Martin was little acquainted in San Francisco, and not at all south of Market; so he had no idea of where he was being led.
“Go ahead,” he said, “tell me about them beforehand. What do they do for a living? How do they happen to be here?”
“Hope Hamilton's there.” Brissenden paused and rested his hands. “Strawn-Hamilton's his name—hyphenated, you know—comes of old Southern stock. He's a tramp—laziest man I ever knew, though he's clerking, or trying to, in a socialist cooperative store for six dollars a week. But he's a confirmed hobo. Tramped into town. I've seen him sit all day on a bench and never a bite pass his lips, and in the evening, when I invited him to dinner—restaurant two blocks away—have him say, ‘Too much trouble, old man. Buy me a package of cigarettes instead.' He was a Spencerian like you till Kreis turned him to materialistic monism. I'll start him on monism if I can. Norton's another monist—only he affirms naught but spirit. He can give Kreis and Hamilton all they want, too.”

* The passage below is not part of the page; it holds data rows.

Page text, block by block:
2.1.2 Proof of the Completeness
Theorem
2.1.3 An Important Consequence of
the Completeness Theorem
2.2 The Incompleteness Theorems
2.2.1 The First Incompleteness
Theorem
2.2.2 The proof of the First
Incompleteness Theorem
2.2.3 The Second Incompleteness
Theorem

“Who is Kreis?” Martin asked.
“His rooms we're going to. One time professor—fired from university—usual story. A mind like a steel trap. Makes his living any old way. I know he's been a street fakir when he was down. Unscrupulous. Rob a corpse of a shroud—anything. Difference between him and the bourgeoisie is that he robs without illusion. He'll talk Nietzsche, or Schopenhauer, or Kant, or anything, but the only thing in this world, not excepting Mary, that he really cares for, is his monism. Haeckel is his little tin god. The only way to insult him is to take a slap at Haeckel.
“Here's the hang-out.” Brissenden rested his demijohn at the upstairs entrance, preliminary to the climb. It was the usual two-story corner building, with a saloon and grocery underneath. “The gang lives here—got the whole upstairs to themselves. But Kreis is the only one who has two rooms. Come on.”

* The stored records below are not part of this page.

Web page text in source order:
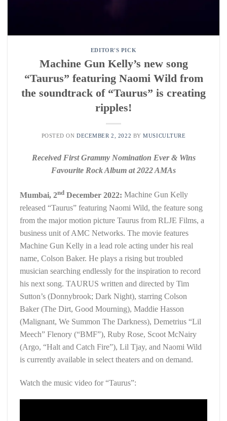
EDITOR'S PICK
Machine Gun Kelly’s new song
“Taurus” featuring Naomi Wild from
the soundtrack of “Taurus” is creating
ripples!
POSTED ONDECEMBER 2, 2022 BYMUSICULTURE
Received First Grammy Nomination Ever & Wins
Favourite Rock Album at 2022 AMAs
Mumbai, 2nd December 2022: Machine Gun Kelly
released “Taurus” featuring Naomi Wild, the feature song
from the major motion picture Taurus from RLJE Films, a
business unit of AMC Networks. The movie features
Machine Gun Kelly in a lead role acting under his real
name, Colson Baker. He plays a rising but troubled
musician searching endlessly for the inspiration to record
his next song. TAURUS written and directed by Tim
Sutton’s (Donnybrook; Dark Night), starring Colson
Baker (The Dirt, Good Mourning), Maddie Hasson
(Malignant, We Summon The Darkness), Demetrius “Lil
Meech” Flenory (“BMF”), Ruby Rose, Scoot McNairy
(Argo, “Halt and Catch Fire”), Lil Tjay, and Naomi Wild
is currently available in select theaters and on demand.
Watch the music video for “Taurus”:
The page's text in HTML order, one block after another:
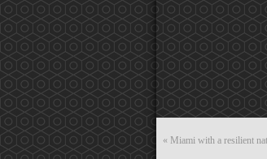
« Miami with a resilient

No lights burned in the upper hall, but Brissenden threaded the utter blackness like a familiar ghost. He stopped to speak to Martin.
“There's one fellow—Stevens—a theosophist. Makes a pretty tangle when he gets going. Just now he's dishwasher in a restaurant. Likes a good cigar. I've seen him eat in a ten-cent hash-house and pay fifty cents for the cigar he smoked afterward. I've got a couple in my pocket for him, if he shows up.

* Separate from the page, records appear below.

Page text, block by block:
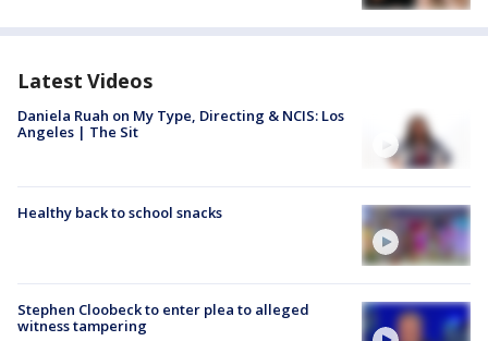
Latest Videos
Daniela Ruah on My Type, Directing & NCIS: Los
Angeles | The Sit
Healthy back to school snacks
Stephen Cloobeck to enter plea to alleged
witness tampering
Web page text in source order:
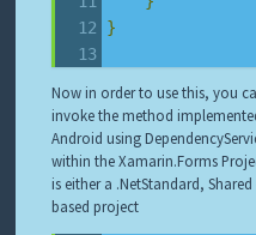
}
Now in order to use this, you
invoke the method
Android using
within the Xamarin.Forms
is either a .NetStandard, Shared
based project
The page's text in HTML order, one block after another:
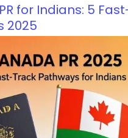
for Indians: 5
2025

“And there's another fellow—Parry—an Australian, a statistician and a sporting encyclopeadia. Ask him the grain output of Paraguay for 1903, or the English importation of sheetings into China for 1890, or at what weight Jimmy Britt fought Battling Nelson, or who was welterweight champion of the United States in '68, and you'll get the correct answer with the automatic celerity of a slot-machine. And there's Andy, a stone-mason, has ideas on everything, a good chess-player; and another fellow, Harry, a baker, red hot socialist and strong union man. By the way, you remember the Cooks' and Waiters' strike—Hamilton was the chap who organized that union and precipitated the strike—planned it all out in advance, right here in Kreis's rooms. Did it just for the fun of it, but was too lazy to stay by the union. Yet he could have risen high if he wanted to. There's no end to the possibilities in that man—if he weren't so insuperably lazy.”